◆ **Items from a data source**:
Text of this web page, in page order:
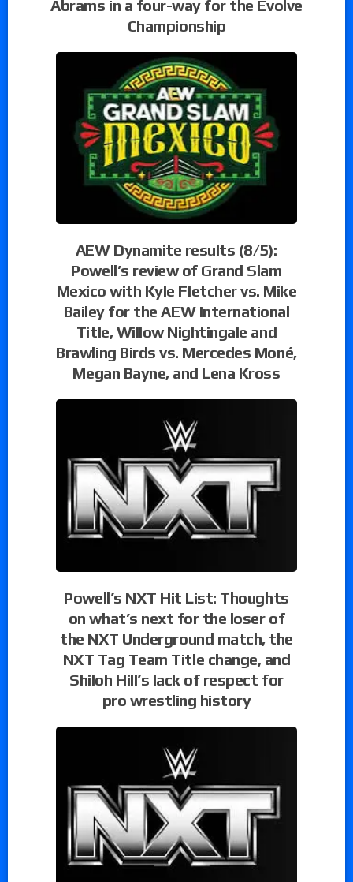
Abrams in a four-way for the Evolve
Championship
AEW Dynamite results (8/5):
Powell’s review of Grand Slam
Mexico with Kyle Fletcher vs. Mike
Bailey for the AEW International
Title, Willow Nightingale and
Brawling Birds vs. Mercedes Moné,
Megan Bayne, and Lena Kross
Powell’s NXT Hit List: Thoughts
on what’s next for the loser of
the NXT Underground match, the
NXT Tag Team Title change, and
Shiloh Hill’s lack of respect for
pro wrestling history
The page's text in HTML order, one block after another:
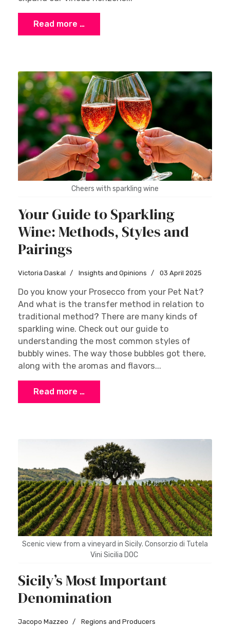
Read more …
Cheers with sparkling wine
Your Guide to Sparkling
Wine: Methods, Styles and
Pairings
Victoria Daskal Insights and Opinions 03 April 2025
Do you know your Prosecco from your Pet Nat?
And what is the transfer method in relation to
traditional method? There are many kinds of
sparkling wine. Check out our guide to
understanding the most common styles of
bubbly wines. The way those bubbles got there,
along with the aromas and flavors...
Read more …
Scenic view from a vineyard in Sicily. Consorzio di Tutela
Vini Sicilia DOC
Sicily’s Most Important
Denomination
Jacopo Mazzeo
Regions and Producers
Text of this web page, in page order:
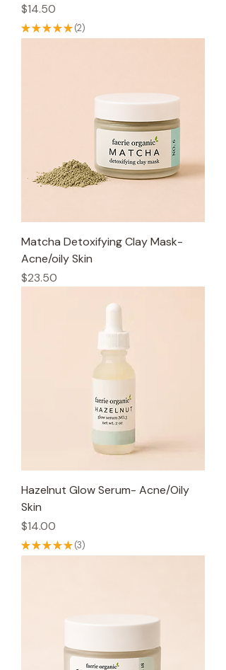
Price
$14.50
★★★★★ 2
2
Matcha Detoxifying Clay Mask-
Acne/oily Skin
Price
$23.50
Hazelnut Glow Serum- Acne/Oily
Skin
Price
$14.00
★★★★★ 3
3
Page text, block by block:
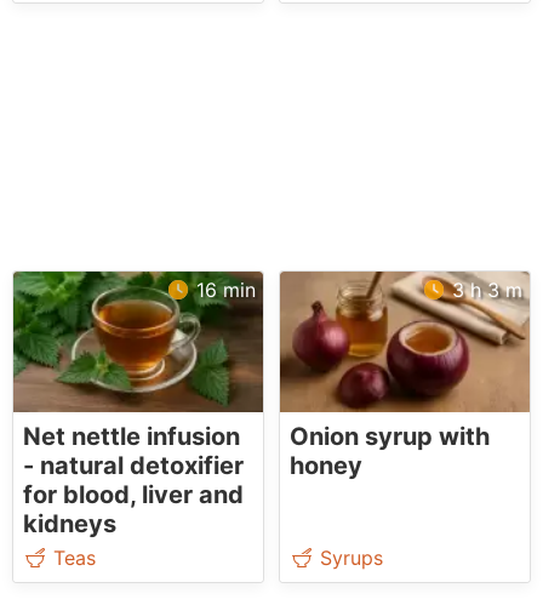
16 min
Net nettle infusion
- natural detoxifier
for blood, liver and
kidneys
Teas
3 h 3 m
Onion syrup with
honey
Syrups
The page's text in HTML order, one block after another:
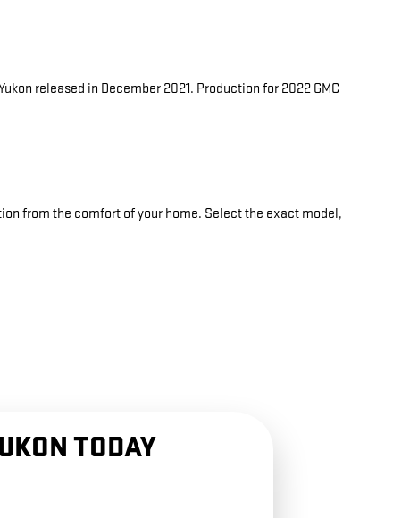
released in December 2021. Production for 2022 GMC
from the comfort of your home. Select the exact model,
TODAY
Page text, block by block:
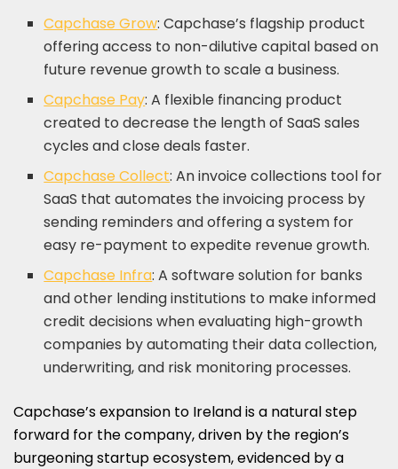
Capchase Grow: Capchase’s flagship product
offering access to non-dilutive capital based on
future revenue growth to scale a business.
Capchase Pay: A flexible financing product
created to decrease the length of SaaS sales
cycles and close deals faster.
Capchase Collect: An invoice collections tool for
SaaS that automates the invoicing process by
sending reminders and offering a system for
easy re-payment to expedite revenue growth.
Capchase Infra: A software solution for banks
and other lending institutions to make informed
credit decisions when evaluating high-growth
companies by automating their data collection,
underwriting, and risk monitoring processes.
Capchase’s expansion to Irelandis a natural step
forward for the company, driven by the region’s
burgeoning startup ecosystem, evidenced by a
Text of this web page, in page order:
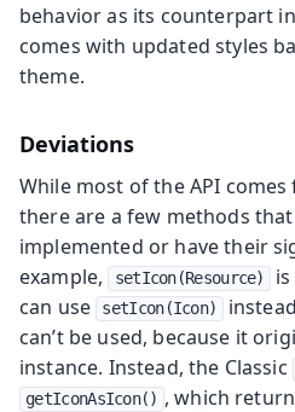
behavior as its counterpart
comes with updated styles
theme.
Deviations
While most of the API comes
there are a few methods
implemented or have their
example,
setIcon(Resource)
can use
setIcon(Icon)
can’t be used, because it
instance. Instead, the Classic
getIconAsIcon() , which
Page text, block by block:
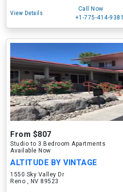
View Details
Call Now
+1-775-414-9381
From $807
Studio to 3 Bedroom Apartments
Available Now
ALTITUDE BY VINTAGE
1550 Sky Valley Dr
Reno , NV 89523
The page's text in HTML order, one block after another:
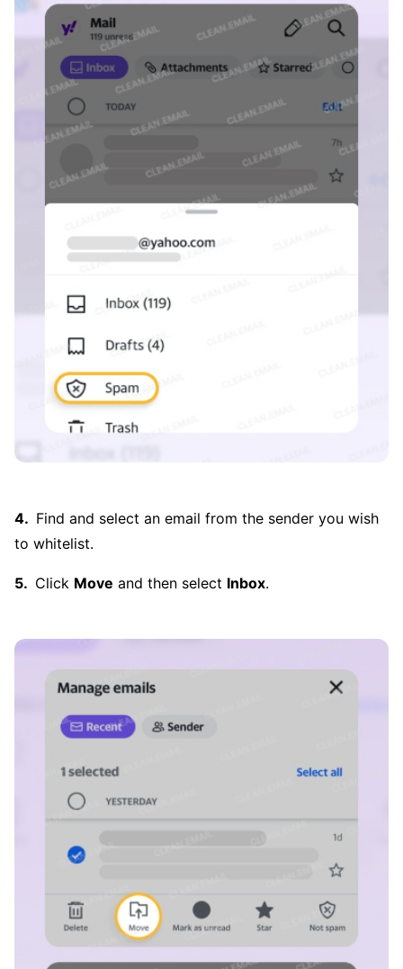
Find and select an email from the sender you wish
to whitelist.
Click Move and then select Inbox.
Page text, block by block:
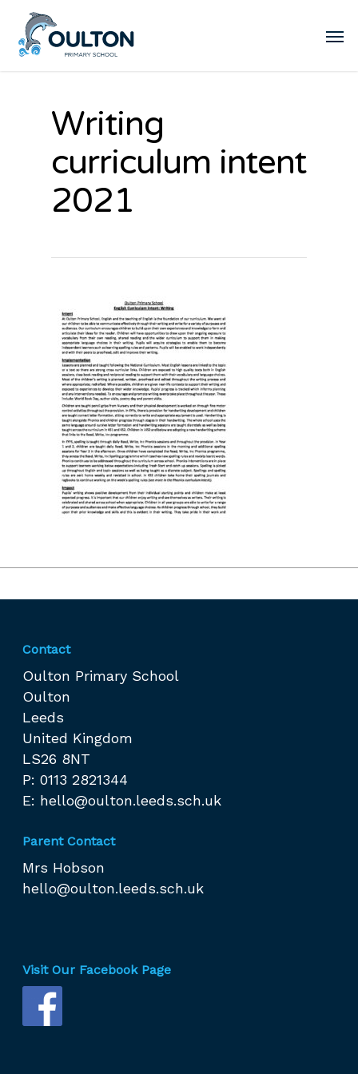
Writing
curriculum intent
2021
Contact
Oulton Primary School
Oulton
Leeds
United Kingdom
LS26 8NT
P: 0113 2821344
E: hello@oulton.leeds.sch.uk
Parent Contact
Mrs Hobson
hello@oulton.leeds.sch.uk
Visit Our Facebook Page
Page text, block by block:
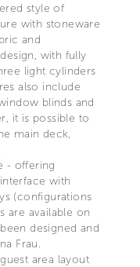
style of
with stoneware
and
with fully
light cylinders
also include
blinds and
it is possible to
main deck,
- offering
with
(configurations
are available on
designed and
Frau.
area layout
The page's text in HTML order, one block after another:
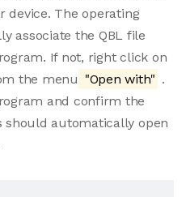
device. The operating
associate the QBL file
If not, right click on
the menu "Open with" .
and confirm the
should automatically open

◆ **Task statement**: Retype the data word for word and keep the pictures out of it.

◆ **Task answer**:
Text of this web page, in page order:
Abrams in a four-way for the Evolve
Championship
AEW Dynamite results (8/5):
Powell’s review of Grand Slam
Mexico with Kyle Fletcher vs. Mike
Bailey for the AEW International
Title, Willow Nightingale and
Brawling Birds vs. Mercedes Moné,
Megan Bayne, and Lena Kross
Powell’s NXT Hit List: Thoughts
on what’s next for the loser of
the NXT Underground match, the
NXT Tag Team Title change, and
Shiloh Hill’s lack of respect for
pro wrestling history
The page's text in HTML order, one block after another:
Read more …
Cheers with sparkling wine
Your Guide to Sparkling
Wine: Methods, Styles and
Pairings
Victoria Daskal Insights and Opinions 03 April 2025
Do you know your Prosecco from your Pet Nat?
And what is the transfer method in relation to
traditional method? There are many kinds of
sparkling wine. Check out our guide to
understanding the most common styles of
bubbly wines. The way those bubbles got there,
along with the aromas and flavors...
Read more …
Scenic view from a vineyard in Sicily. Consorzio di Tutela
Vini Sicilia DOC
Sicily’s Most Important
Denomination
Jacopo Mazzeo
Regions and Producers
Text of this web page, in page order:
Price
$14.50
★★★★★ 2
2
Matcha Detoxifying Clay Mask-
Acne/oily Skin
Price
$23.50
Hazelnut Glow Serum- Acne/Oily
Skin
Price
$14.00
★★★★★ 3
3
Page text, block by block:
16 min
Net nettle infusion
- natural detoxifier
for blood, liver and
kidneys
Teas
3 h 3 m
Onion syrup with
honey
Syrups
The page's text in HTML order, one block after another:
released in December 2021. Production for 2022 GMC
from the comfort of your home. Select the exact model,
TODAY
Page text, block by block:
Capchase Grow: Capchase’s flagship product
offering access to non-dilutive capital based on
future revenue growth to scale a business.
Capchase Pay: A flexible financing product
created to decrease the length of SaaS sales
cycles and close deals faster.
Capchase Collect: An invoice collections tool for
SaaS that automates the invoicing process by
sending reminders and offering a system for
easy re-payment to expedite revenue growth.
Capchase Infra: A software solution for banks
and other lending institutions to make informed
credit decisions when evaluating high-growth
companies by automating their data collection,
underwriting, and risk monitoring processes.
Capchase’s expansion to Irelandis a natural step
forward for the company, driven by the region’s
burgeoning startup ecosystem, evidenced by a
Text of this web page, in page order:
behavior as its counterpart
comes with updated styles
theme.
Deviations
While most of the API comes
there are a few methods
implemented or have their
example,
setIcon(Resource)
can use
setIcon(Icon)
can’t be used, because it
instance. Instead, the Classic
getIconAsIcon() , which
Page text, block by block:
View Details
Call Now
+1-775-414-9381
From $807
Studio to 3 Bedroom Apartments
Available Now
ALTITUDE BY VINTAGE
1550 Sky Valley Dr
Reno , NV 89523
The page's text in HTML order, one block after another:
Find and select an email from the sender you wish
to whitelist.
Click Move and then select Inbox.
Page text, block by block:
Writing
curriculum intent
2021
Contact
Oulton Primary School
Oulton
Leeds
United Kingdom
LS26 8NT
P: 0113 2821344
E: hello@oulton.leeds.sch.uk
Parent Contact
Mrs Hobson
hello@oulton.leeds.sch.uk
Visit Our Facebook Page
Page text, block by block:
style of
with stoneware
and
with fully
light cylinders
also include
blinds and
it is possible to
main deck,
- offering
with
(configurations
are available on
designed and
Frau.
area layout
The page's text in HTML order, one block after another:
device. The operating
associate the QBL file
If not, right click on
the menu "Open with" .
and confirm the
should automatically open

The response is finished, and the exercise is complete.